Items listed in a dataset
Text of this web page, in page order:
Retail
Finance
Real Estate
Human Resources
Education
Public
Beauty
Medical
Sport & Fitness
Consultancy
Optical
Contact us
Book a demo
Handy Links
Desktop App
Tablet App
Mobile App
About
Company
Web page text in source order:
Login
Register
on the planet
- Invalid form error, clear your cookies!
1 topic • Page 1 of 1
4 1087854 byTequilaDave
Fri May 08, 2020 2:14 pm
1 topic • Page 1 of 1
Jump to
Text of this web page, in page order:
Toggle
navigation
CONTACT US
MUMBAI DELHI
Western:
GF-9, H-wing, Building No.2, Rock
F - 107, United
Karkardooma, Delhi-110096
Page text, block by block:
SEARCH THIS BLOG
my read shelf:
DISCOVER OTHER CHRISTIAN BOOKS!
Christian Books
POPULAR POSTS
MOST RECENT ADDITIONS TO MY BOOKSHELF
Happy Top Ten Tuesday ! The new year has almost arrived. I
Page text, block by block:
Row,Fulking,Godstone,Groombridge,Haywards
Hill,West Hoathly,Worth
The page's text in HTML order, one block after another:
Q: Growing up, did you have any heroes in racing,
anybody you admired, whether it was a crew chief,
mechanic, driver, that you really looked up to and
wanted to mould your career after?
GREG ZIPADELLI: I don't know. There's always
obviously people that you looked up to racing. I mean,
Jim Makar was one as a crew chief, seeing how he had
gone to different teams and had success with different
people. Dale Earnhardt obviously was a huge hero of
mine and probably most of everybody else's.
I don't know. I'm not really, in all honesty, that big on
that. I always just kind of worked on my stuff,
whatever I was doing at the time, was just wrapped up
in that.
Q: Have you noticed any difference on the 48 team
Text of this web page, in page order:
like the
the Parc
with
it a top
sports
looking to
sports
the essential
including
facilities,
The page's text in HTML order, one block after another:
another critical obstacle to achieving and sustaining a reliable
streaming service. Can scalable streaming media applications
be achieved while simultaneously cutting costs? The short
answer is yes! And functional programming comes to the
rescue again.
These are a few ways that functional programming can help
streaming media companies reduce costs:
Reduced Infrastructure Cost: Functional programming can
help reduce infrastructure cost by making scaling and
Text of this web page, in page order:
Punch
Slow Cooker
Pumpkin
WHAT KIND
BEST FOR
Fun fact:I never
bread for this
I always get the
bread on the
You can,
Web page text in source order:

» **Goal of the exercise**
All of the data above is to be transcribed without alteration.

» **Answer space**
Text of this web page, in page order:
Retail
Finance
Real Estate
Human Resources
Education
Public
Beauty
Medical
Sport & Fitness
Consultancy
Optical
Contact us
Book a demo
Handy Links
Desktop App
Tablet App
Mobile App
About
Company
Web page text in source order:
Login
Register
on the planet
- Invalid form error, clear your cookies!
1 topic • Page 1 of 1
4 1087854 byTequilaDave
Fri May 08, 2020 2:14 pm
1 topic • Page 1 of 1
Jump to
Text of this web page, in page order:
Toggle
navigation
CONTACT US
MUMBAI DELHI
Western:
GF-9, H-wing, Building No.2, Rock
F - 107, United
Karkardooma, Delhi-110096
Page text, block by block:
SEARCH THIS BLOG
my read shelf:
DISCOVER OTHER CHRISTIAN BOOKS!
Christian Books
POPULAR POSTS
MOST RECENT ADDITIONS TO MY BOOKSHELF
Happy Top Ten Tuesday ! The new year has almost arrived. I
Page text, block by block:
Row,Fulking,Godstone,Groombridge,Haywards
Hill,West Hoathly,Worth
The page's text in HTML order, one block after another:
Q: Growing up, did you have any heroes in racing,
anybody you admired, whether it was a crew chief,
mechanic, driver, that you really looked up to and
wanted to mould your career after?
GREG ZIPADELLI: I don't know. There's always
obviously people that you looked up to racing. I mean,
Jim Makar was one as a crew chief, seeing how he had
gone to different teams and had success with different
people. Dale Earnhardt obviously was a huge hero of
mine and probably most of everybody else's.
I don't know. I'm not really, in all honesty, that big on
that. I always just kind of worked on my stuff,
whatever I was doing at the time, was just wrapped up
in that.
Q: Have you noticed any difference on the 48 team
Text of this web page, in page order:
like the
the Parc
with
it a top
sports
looking to
sports
the essential
including
facilities,
The page's text in HTML order, one block after another:
another critical obstacle to achieving and sustaining a reliable
streaming service. Can scalable streaming media applications
be achieved while simultaneously cutting costs? The short
answer is yes! And functional programming comes to the
rescue again.
These are a few ways that functional programming can help
streaming media companies reduce costs:
Reduced Infrastructure Cost: Functional programming can
help reduce infrastructure cost by making scaling and
Text of this web page, in page order:
Punch
Slow Cooker
Pumpkin
WHAT KIND
BEST FOR
Fun fact:I never
bread for this
I always get the
bread on the
You can,
Web page text in source order:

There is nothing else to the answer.